Though the viruses do not seem to cause severe disease symptoms in birds, so far three of these viral types have infected humans -- H1N1, H2N2, and H3N2.
Understanding how each strain evolves over time is crucial. H3N2 is the dominant strain and evolves much more rapidly than H1N1. So the H1N1 component of each year's flu vaccine has to be updated less often. In comparison, the H3N2 component of the vaccine has been changed four times over the past seven years.
The H1N1 virus is particularly unusual because it disappeared completely in 1957, only to mysteriously re-emerge in humans in 1977 in exactly the same form in which it had left. It is still not certain what happened to the virus during its disappearance. But since it did not evolve at all over these twenty years, "the only plausible explanation is that it was some kind of a lab escape," says Nelson, who is also affiliated with Penn State's Center for Infectious Disease Dynamics (CIDD). (bold mine)
The Penn State researcher says the study shows that the evolution of a virus is not limited to the mutation of single lineage, and that there are multiple strains co-circulating and exchanging genetic material. The H1N1 and H3N2 strains, for instance, are occasionally generating hybrid H1N2 viruses.
"If we really want effective vaccines each year, our surveillance has to be much broader than simply looking at one lineage and its evolution, and trying to figure out how it is going to evolve by mutation," said Nelson. "You have to look at a much bigger picture."

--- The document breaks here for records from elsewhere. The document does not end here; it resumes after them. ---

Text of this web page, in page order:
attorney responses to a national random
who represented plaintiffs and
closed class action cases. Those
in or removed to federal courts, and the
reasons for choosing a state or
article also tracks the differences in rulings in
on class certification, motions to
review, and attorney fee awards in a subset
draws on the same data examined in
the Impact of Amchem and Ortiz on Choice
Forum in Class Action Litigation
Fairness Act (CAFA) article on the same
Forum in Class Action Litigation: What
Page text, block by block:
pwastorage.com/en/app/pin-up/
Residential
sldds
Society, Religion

OK. So here's what this says:
We got so wrapped around the axle of looking for Bird Flu under every duck's behind, and we got so lax at a) swabbing suspected flu patients and b) sending "untyped A" samples to the CDC/WHO, that we completely got snookered (a Southern technical term) by swine H1N1.

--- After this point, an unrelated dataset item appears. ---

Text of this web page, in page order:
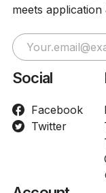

It seems reassortment between similar subtypes happens all the time (I have seen several reports confirming that H1N2 combination) that this new hybrid swine/avian/human H1N1 could very well be following a path already traveled by the H1N1 viruses of 1946-47 and 1951.
Now let me go a bit further: The Science Daily article also says that H1N1 does not change its genetic makeup easily, nor suffer fools gladly. But its resilience cannot be underestimated. Whether it takes its place in the pantheon of pandemic viruses is yet to be known. And indeed if there is immunity to this virus from baby boomers and older prople, we are having the same argument about "pandemic or not to be a pandemic" that people had in 1947 and 1951 -- arguments still underway today. This also explains why the WHO may be very unwilling to declare a Phase 6 pandemic when this may not actually be a pandemic. Recall that a pandemic by definition includes, at its core, a virus with little to no immunity in the general population.
If billions of people are over age 52, then the criteria for a pandemic virus has not been met -- yet. I say "yet" because I want to also talk about another statistic.And that is that it only took a few years from the 1951 epidemic to the total disappearance of H1N1 in 1957. Recall that influenza plays King of the Mountain. The year 1951 began H1N1's Farewell Tour, although now in retrospect it was one of those Cher/Streisand faux farewell tours, meaning "Farewell until the next big tour's big fat paycheck."
So which influenza strain will knock H1N1 back off the mountain? Will it be H5N1? A return of H2N2? You know, there is a developing consensus that pandemic viruses recycle themselves every three to four generations. When there are no more immune people to get in the way of a massive infection wave ( categorized as a lack of "herd immunity"), then an older virus energizes itself and springs forward.
Nobody knows what will happen with swine H1N1. But once again, if history is to tell us anything, it is that influenza is wildly unpredictable and we need to be prepared for anything. And we need to look closely at 1951 and 1946-47 for more immediate answers. Fortunately, many of those who researched those epidemics/pandemics are still with us. Let's use their talents and mine their recollections and get busy.